Items from a dataset:
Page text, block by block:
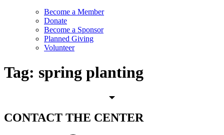
Become a Member
Donate
Become a Sponsor
Planned Giving
Volunteer
Tag: spring planting
CONTACT THE CENTER
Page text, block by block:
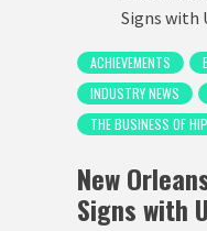
ACHIEVEMENTS
INDUSTRY NEWS
THE BUSINESS OF
New
Signs with
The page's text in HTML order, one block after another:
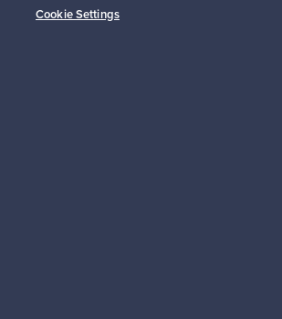
Cookie Settings
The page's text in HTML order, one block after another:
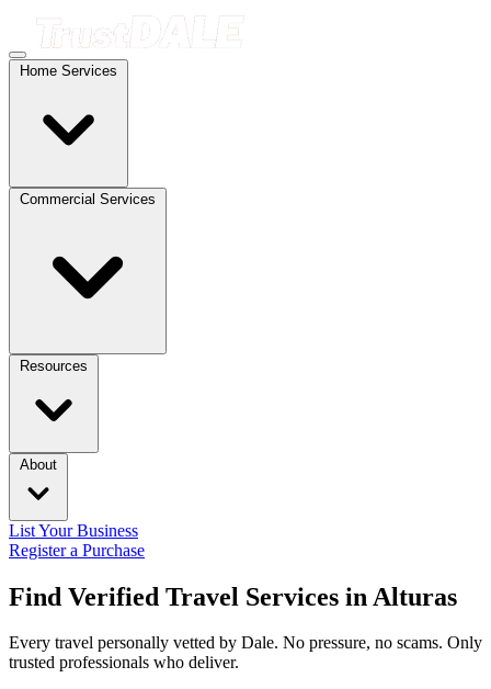
Home Services
Commercial Services
Resources
About
List Your Business
Register a Purchase
Find Verified Travel Services in Alturas
Every travel personally vetted by Dale. No pressure, no scams. Only
trusted professionals who deliver.
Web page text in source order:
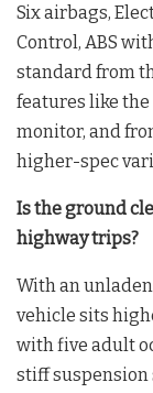
Six airbags,
Control, ABS
standard from
features like
monitor, and
higher-spec
Is the ground
highway trips?
With an
vehicle sits
with five adult
stiff suspension
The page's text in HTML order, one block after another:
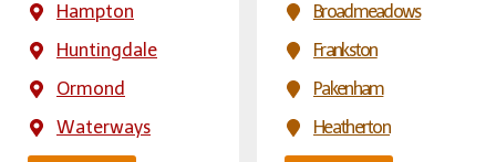
Hampton
Huntingdale
Ormond
Waterways
Broadmeadows
Frankston
Pakenham
Heatherton
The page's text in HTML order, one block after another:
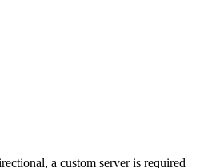
a custom server is required
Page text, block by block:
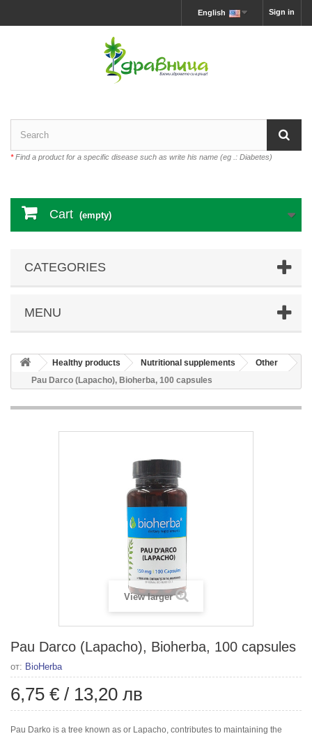
Sign in
English
*Find a product for a specific disease such as write his name (eg .: Diabetes)
Cart (empty)
CATEGORIES
MENU
Healthy products Nutritional supplements
Other
Pau Darco (Lapacho), Bioherba, 100 capsules
View larger
Pau Darco (Lapacho), Bioherba, 100 capsules
от: BioHerba
6,75 € / 13,20 лв
Pau Darko is a tree known as or Lapacho, contributes to maintaining the
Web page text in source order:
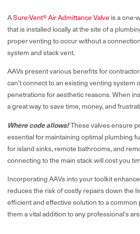
ASure-Vent® Air Admittance Valve is a one-
that is installed locally at the site of a
proper venting to occur without a
system and stack vent.
AAVs present various benefits for
can’t connect to an existing venting system
penetrations for aesthetic reasons. When
a great way to save time, money, and
Where code allows!These valves ensure
essential for maintaining optimal plumbing
for island sinks, remote bathrooms, and
connecting to the main stack will cost you
Incorporating AAVs into your toolkit
reduces the risk of costly repairs down the
efficient and effective solution to a common
them a vital addition to any professional's
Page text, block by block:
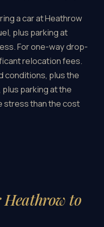
a car at Heathrow
plus parking at
For one-way drop-
relocation fees.
conditions, plus the
parking at the
than the cost
to
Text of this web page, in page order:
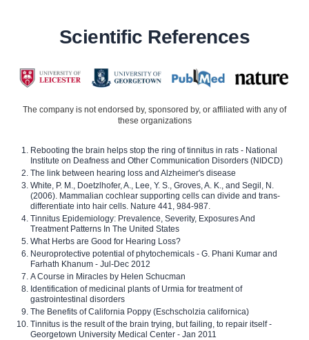
Scientific References
The company is not endorsed by, sponsored by, or affiliated with any of
these organizations
Rebooting the brain helps stop the ring of tinnitus in rats - National
Institute on Deafness and Other Communication Disorders (NIDCD)
The link between hearing loss and Alzheimer's disease
White, P. M., Doetzlhofer, A., Lee, Y. S., Groves, A. K., and Segil, N.
(2006). Mammalian cochlear supporting cells can divide and trans-
differentiate into hair cells. Nature 441, 984-987.
Tinnitus Epidemiology: Prevalence, Severity, Exposures And
Treatment Patterns In The United States
What Herbs are Good for Hearing Loss?
Neuroprotective potential of phytochemicals - G. Phani Kumar and
Farhath Khanum - Jul-Dec 2012
A Course in Miracles by Helen Schucman
Identification of medicinal plants of Urmia for treatment of
gastrointestinal disorders
The Benefits of California Poppy (Eschscholzia californica)
Tinnitus is the result of the brain trying, but failing, to repair itself -
Georgetown University Medical Center - Jan 2011
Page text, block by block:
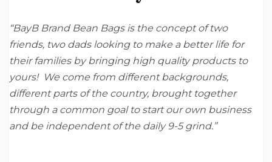
“BayB Brand Bean Bags is the concept of two
friends, two dads looking to make a better life for
their families by bringing high quality products to
yours! We come from different backgrounds,
different parts of the country, brought together
through a common goal to start our own business
and be independent of the daily 9-5 grind.”
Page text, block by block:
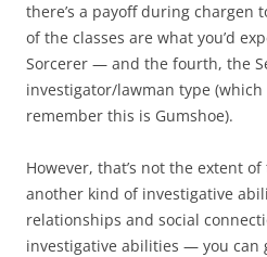
there’s a payoff during chargen
of the classes are what you’d
Sorcerer — and the fourth, the
investigator/lawman type (which
remember this is Gumshoe).
However, that’s not the extent
another kind of investigative
relationships and social
investigative abilities — you can
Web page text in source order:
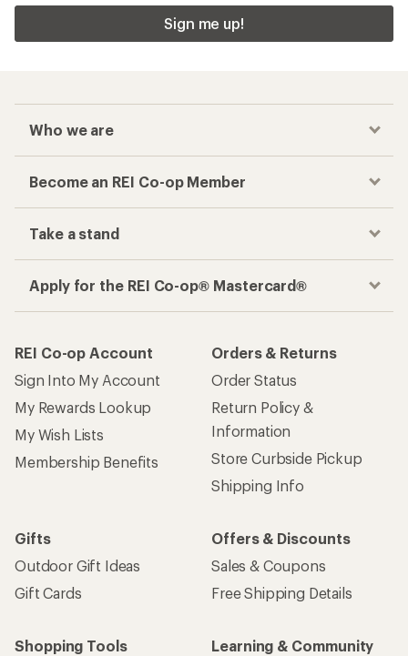
Sign me up!
Who we are
Become an REI Co-op Member
Take a stand
Apply for the REI Co-op® Mastercard®
REI Co-op Account
Sign Into My Account
My Rewards Lookup
My Wish Lists
Membership Benefits
Orders & Returns
Order Status
Return Policy &
Information
Store Curbside Pickup
Shipping Info
Gifts
Outdoor Gift Ideas
Gift Cards
Offers & Discounts
Sales & Coupons
Free Shipping Details
Shopping Tools
Learning & Community
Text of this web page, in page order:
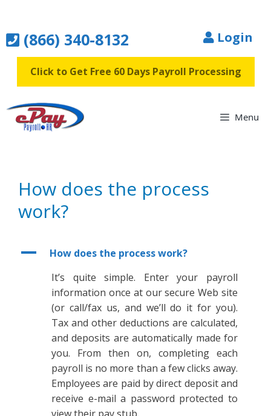
content(866) 340-8132 Login
Click to Get Free 60 Days Payroll Processing
Menu
How does the process
work?
A
How does the process work?
It’s quite simple. Enter your payroll
information once at our secure Web site
(or call/fax us, and we’ll do it for you).
Tax and other deductions are calculated,
and deposits are automatically made for
you. From then on, completing each
payroll is no more than a few clicks away.
Employees are paid by direct deposit and
receive e-mail a password protected to
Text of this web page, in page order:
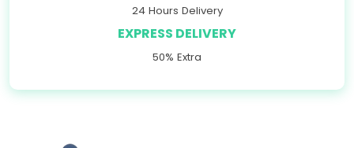
24 Hours Delivery
EXPRESS DELIVERY
50% Extra
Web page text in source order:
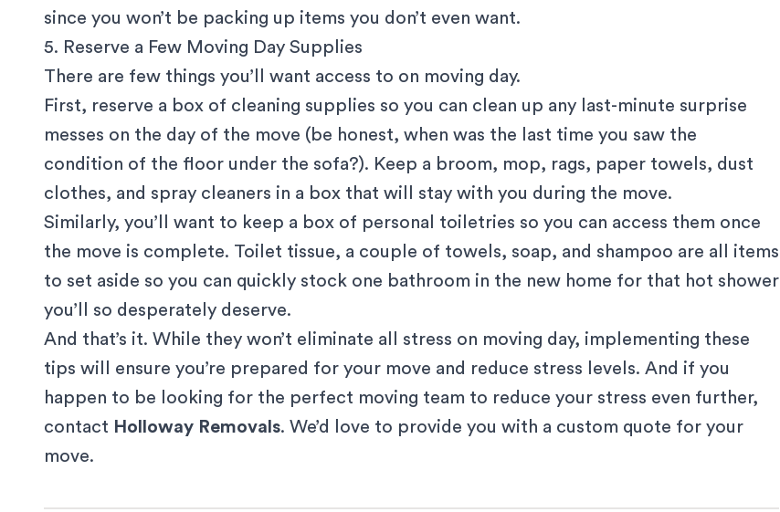
since you won’t be packing up items you don’t even want.
5. Reserve a Few Moving Day Supplies
There are few things you’ll want access to on moving day.
First, reserve a box of cleaning supplies so you can clean up any last-minute surprise
messes on the day of the move (be honest, when was the last time you saw the
condition of the floor under the sofa?). Keep a broom, mop, rags, paper towels, dust
clothes, and spray cleaners in a box that will stay with you during the move.
Similarly, you’ll want to keep a box of personal toiletries so you can access them once
the move is complete. Toilet tissue, a couple of towels, soap, and shampoo are all items
to set aside so you can quickly stock one bathroom in the new home for that hot shower
you’ll so desperately deserve.
And that’s it. While they won’t eliminate all stress on moving day, implementing these
tips will ensure you’re prepared for your move and reduce stress levels. And if you
happen to be looking for the perfect moving team to reduce your stress even further,
contact Holloway Removals. We’d love to provide you with a custom quote for your
move.
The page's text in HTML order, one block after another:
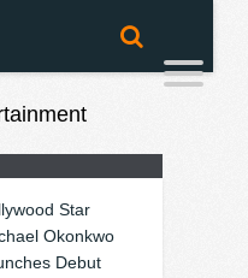
Star
Okonkwo
Debut
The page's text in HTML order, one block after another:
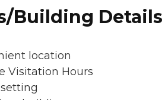
Building Details
location
Visitation Hours
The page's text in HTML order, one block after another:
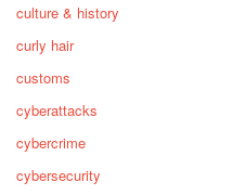
culture & history
curly hair
customs
cyberattacks
cybercrime
cybersecurity
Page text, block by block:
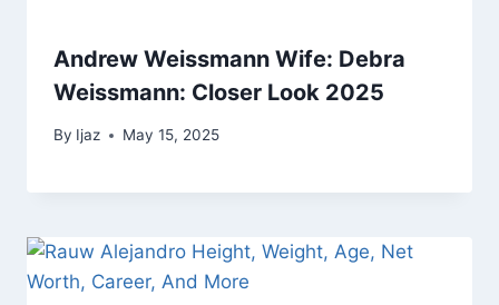
Andrew Weissmann Wife: Debra
Weissmann: Closer Look 2025
By Ijaz May 15, 2025
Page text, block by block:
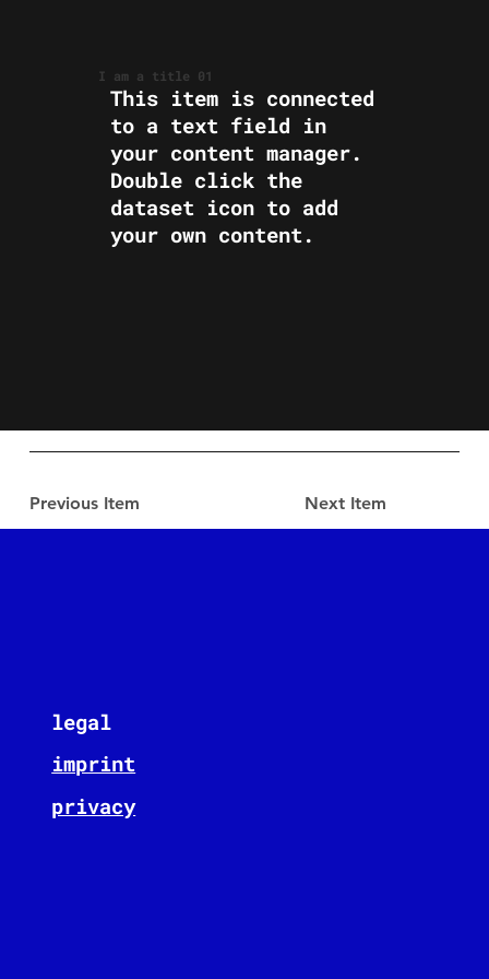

- **WORK INSTRUCTION**
All of the entries above need to be transcribed exactly, except for the pictures.

- **ANSWER SECTION**
Page text, block by block:
Become a Member
Donate
Become a Sponsor
Planned Giving
Volunteer
Tag: spring planting
CONTACT THE CENTER
Page text, block by block:
ACHIEVEMENTS
INDUSTRY NEWS
THE BUSINESS OF
New
Signs with
The page's text in HTML order, one block after another:
Cookie Settings
The page's text in HTML order, one block after another:
Home Services
Commercial Services
Resources
About
List Your Business
Register a Purchase
Find Verified Travel Services in Alturas
Every travel personally vetted by Dale. No pressure, no scams. Only
trusted professionals who deliver.
Web page text in source order:
Six airbags,
Control, ABS
standard from
features like
monitor, and
higher-spec
Is the ground
highway trips?
With an
vehicle sits
with five adult
stiff suspension
The page's text in HTML order, one block after another:
Hampton
Huntingdale
Ormond
Waterways
Broadmeadows
Frankston
Pakenham
Heatherton
The page's text in HTML order, one block after another:
a custom server is required
Page text, block by block:
Sign in
English
*Find a product for a specific disease such as write his name (eg .: Diabetes)
Cart (empty)
CATEGORIES
MENU
Healthy products Nutritional supplements
Other
Pau Darco (Lapacho), Bioherba, 100 capsules
View larger
Pau Darco (Lapacho), Bioherba, 100 capsules
от: BioHerba
6,75 € / 13,20 лв
Pau Darko is a tree known as or Lapacho, contributes to maintaining the
Web page text in source order:
ASure-Vent® Air Admittance Valve is a one-
that is installed locally at the site of a
proper venting to occur without a
system and stack vent.
AAVs present various benefits for
can’t connect to an existing venting system
penetrations for aesthetic reasons. When
a great way to save time, money, and
Where code allows!These valves ensure
essential for maintaining optimal plumbing
for island sinks, remote bathrooms, and
connecting to the main stack will cost you
Incorporating AAVs into your toolkit
reduces the risk of costly repairs down the
efficient and effective solution to a common
them a vital addition to any professional's
Page text, block by block:
a car at Heathrow
plus parking at
For one-way drop-
relocation fees.
conditions, plus the
parking at the
than the cost
to
Text of this web page, in page order:
Scientific References
The company is not endorsed by, sponsored by, or affiliated with any of
these organizations
Rebooting the brain helps stop the ring of tinnitus in rats - National
Institute on Deafness and Other Communication Disorders (NIDCD)
The link between hearing loss and Alzheimer's disease
White, P. M., Doetzlhofer, A., Lee, Y. S., Groves, A. K., and Segil, N.
(2006). Mammalian cochlear supporting cells can divide and trans-
differentiate into hair cells. Nature 441, 984-987.
Tinnitus Epidemiology: Prevalence, Severity, Exposures And
Treatment Patterns In The United States
What Herbs are Good for Hearing Loss?
Neuroprotective potential of phytochemicals - G. Phani Kumar and
Farhath Khanum - Jul-Dec 2012
A Course in Miracles by Helen Schucman
Identification of medicinal plants of Urmia for treatment of
gastrointestinal disorders
The Benefits of California Poppy (Eschscholzia californica)
Tinnitus is the result of the brain trying, but failing, to repair itself -
Georgetown University Medical Center - Jan 2011
Page text, block by block:
“BayB Brand Bean Bags is the concept of two
friends, two dads looking to make a better life for
their families by bringing high quality products to
yours! We come from different backgrounds,
different parts of the country, brought together
through a common goal to start our own business
and be independent of the daily 9-5 grind.”
Page text, block by block:
there’s a payoff during chargen
of the classes are what you’d
Sorcerer — and the fourth, the
investigator/lawman type (which
remember this is Gumshoe).
However, that’s not the extent
another kind of investigative
relationships and social
investigative abilities — you can
Web page text in source order:
Sign me up!
Who we are
Become an REI Co-op Member
Take a stand
Apply for the REI Co-op® Mastercard®
REI Co-op Account
Sign Into My Account
My Rewards Lookup
My Wish Lists
Membership Benefits
Orders & Returns
Order Status
Return Policy &
Information
Store Curbside Pickup
Shipping Info
Gifts
Outdoor Gift Ideas
Gift Cards
Offers & Discounts
Sales & Coupons
Free Shipping Details
Shopping Tools
Learning & Community
Text of this web page, in page order:
content(866) 340-8132 Login
Click to Get Free 60 Days Payroll Processing
Menu
How does the process
work?
A
How does the process work?
It’s quite simple. Enter your payroll
information once at our secure Web site
(or call/fax us, and we’ll do it for you).
Tax and other deductions are calculated,
and deposits are automatically made for
you. From then on, completing each
payroll is no more than a few clicks away.
Employees are paid by direct deposit and
receive e-mail a password protected to
Text of this web page, in page order:
24 Hours Delivery
EXPRESS DELIVERY
50% Extra
Web page text in source order:
since you won’t be packing up items you don’t even want.
5. Reserve a Few Moving Day Supplies
There are few things you’ll want access to on moving day.
First, reserve a box of cleaning supplies so you can clean up any last-minute surprise
messes on the day of the move (be honest, when was the last time you saw the
condition of the floor under the sofa?). Keep a broom, mop, rags, paper towels, dust
clothes, and spray cleaners in a box that will stay with you during the move.
Similarly, you’ll want to keep a box of personal toiletries so you can access them once
the move is complete. Toilet tissue, a couple of towels, soap, and shampoo are all items
to set aside so you can quickly stock one bathroom in the new home for that hot shower
you’ll so desperately deserve.
And that’s it. While they won’t eliminate all stress on moving day, implementing these
tips will ensure you’re prepared for your move and reduce stress levels. And if you
happen to be looking for the perfect moving team to reduce your stress even further,
contact Holloway Removals. We’d love to provide you with a custom quote for your
move.
The page's text in HTML order, one block after another:
Star
Okonkwo
Debut
The page's text in HTML order, one block after another:
Building Details
location
Visitation Hours
The page's text in HTML order, one block after another:
culture & history
curly hair
customs
cyberattacks
cybercrime
cybersecurity
Page text, block by block:
Andrew Weissmann Wife: Debra
Weissmann: Closer Look 2025
By Ijaz May 15, 2025
Page text, block by block:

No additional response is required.